Academic background
- Thesis: Social distance and resident support for tourism (2001);

Academic work
- Institutions: University of Otago

= Maree Thyne =

New Zealand marketing professor

Maree Thyne is a New Zealand academic, and is a full professor of marketing at the University of Otago, specialising in consumer behaviour, particularly cruise tourism.

==Academic career==

Thyne holds a Bachelor of Arts, a Bachelor of Tourism, and a graduate diploma. She completed a PhD titled Social distance and resident support for tourism at the University of Otago in 2001. Thyne then joined the faculty of the University of Otago, rising to full professor in 2021. She has been a member of the university senate and as of 2024 she is the Pro Vice Chancellor of Commerce and the Dean of the Business School. Thyne has previously served as Head of the Department of Marketing at the University of Otago.

During her tenure in senior leadership, the university’s marketing department was the subject of media reports describing low morale and concerns including bullying and racism, based on internal documents reported by the Otago Daily Times in April 2025. Subsequent reporting described an external facilitation process and concerns about workplace culture. In October 2025, Thyne wrote to the Otago Daily Times defending university management in response to coverage of the department.

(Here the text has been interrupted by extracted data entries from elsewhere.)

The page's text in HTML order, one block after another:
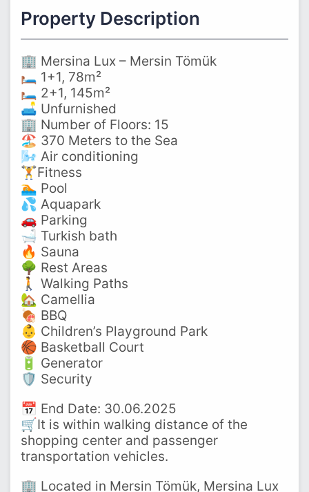
Property Description
🏢 Mersina Lux – Mersin Tömük
🛏️ 1+1, 78m²
🛏️ 2+1, 145m²
🛋️ Unfurnished
🏢 Number of Floors: 15
🏖️ 370 Meters to the Sea
🌬️ Air conditioning
🏋️Fitness
🏊 Pool
💦 Aquapark
🚗 Parking
🛁 Turkish bath
🔥 Sauna
🌳 Rest Areas
🚶 Walking Paths
🏡 Camellia
🍖 BBQ
👶 Children’s Playground Park
🏀 Basketball Court
🔋 Generator
🛡️ Security
📅 End Date: 30.06.2025
🛒It is within walking distance of the
shopping center and passenger
transportation vehicles.
🏢 Located in Mersin Tömük, Mersina Lux
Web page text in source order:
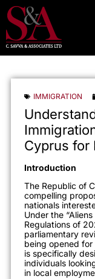
IMMIGRATION
Cyprus for
Introduction
The Republic of
compelling
nationals
Under the
Regulations of
parliamentary
being opened
is specifically
individuals
in local
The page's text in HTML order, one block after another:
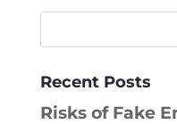
Recent Posts
Risks of Fake

Thyne's research focuses on consumer behaviour in tourism, including the interactions between tourists, cultural tourism and the motivations of cruise ship passengers. Thyne works with stakeholders such as Cruise New Zealand Association, National Port Authorities, regional tourism organisations and individual tourism operators to understand tourism behaviour. As part of Otago's research theme on Food Waste Innovation, she is also involved in research on consumer and producer behaviour around food waste and waste reduction strategies. Thyne is also part of the Research Network for Sustainable Business at Otago.

In 2004 Thyne co-edited the book Hospitality, tourism, and lifestyle concepts: Implications for quality management and customer satisfaction (published by Haworth Hospitality Press) with Eric Laws.

Thyne is or has been on the editorial board of a number of international journals, including the Journal of Travel Research, and Tourism Management Perspectives.